3 Feb. 1842–7 Sept. 1881
Sidney Clopton Lanier, poet, musician, novelist, and author of books for boys, was born in Macon, Ga., the son of Robert Sampson and Mary Jane Anderson Lanier. Although the time he spent in North Carolina was brief, Sidney Lanier's name has, nevertheless, been associated with the state. Some of the family lived in Rockingham County before moving to Georgia. Lanier, himself, between August and November 1864, was in Wilmington serving as a signal officer on blockade-runners, and at the end of his life, suffering from tuberculosis, he went to live in the mountains of North Carolina. He died at his home at Lynn in Polk County.

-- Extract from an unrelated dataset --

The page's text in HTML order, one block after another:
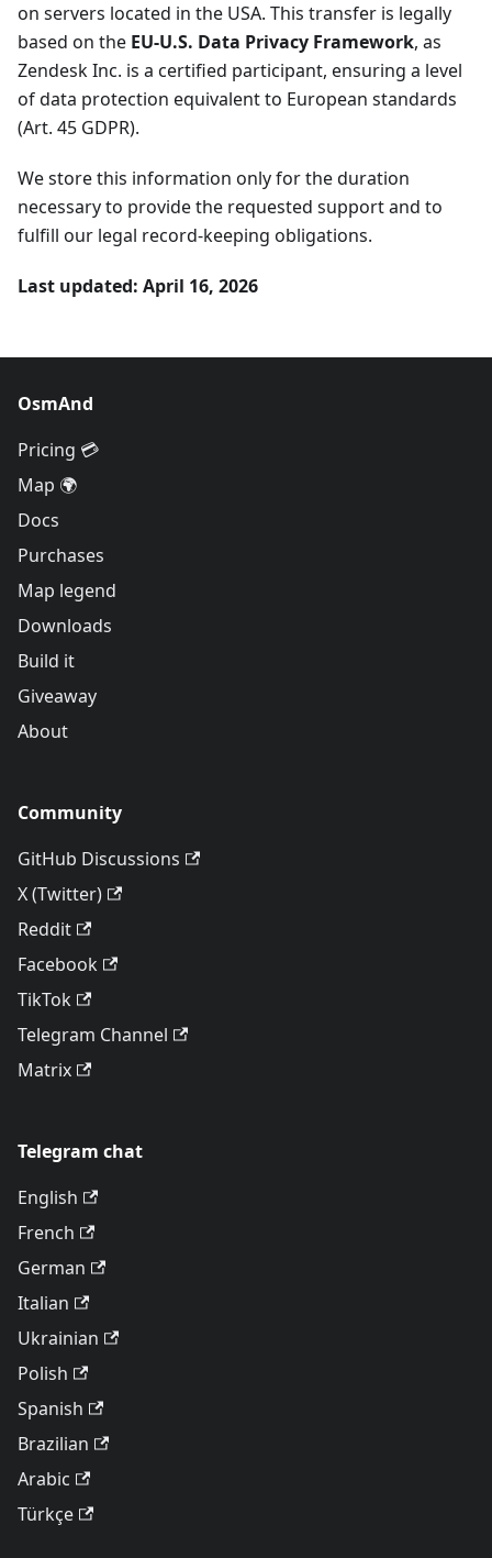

Lanier was graduated at the head of his class from Oglethorpe University in 1860 and served on active duty as a Confederate soldier throughout the Civil War until taken prisoner in November 1864; during his incarceration he contracted a lung disease. Returning home in 1865, he taught school for a time before studying law and becoming a partner in a law firm. His first novel was published in 1867; he played the flute in a symphony orchestra, wrote and published poetry in leading magazines, gave public lectures, was a lecturer in English literature at Johns Hopkins University, and wrote (and adapted classic) books for boys. His poetry was widely read, particularly throughout the South, and has often appeared since in anthologies of American poetry.
Lanier married Mary Day in 1867, and they became the parents of four sons—Charles Day, Sidney, Jr., Henry Wysham, and Robert Sampson. He was buried in Greenmount Cemetery in Baltimore, the city where he had made his home for several years.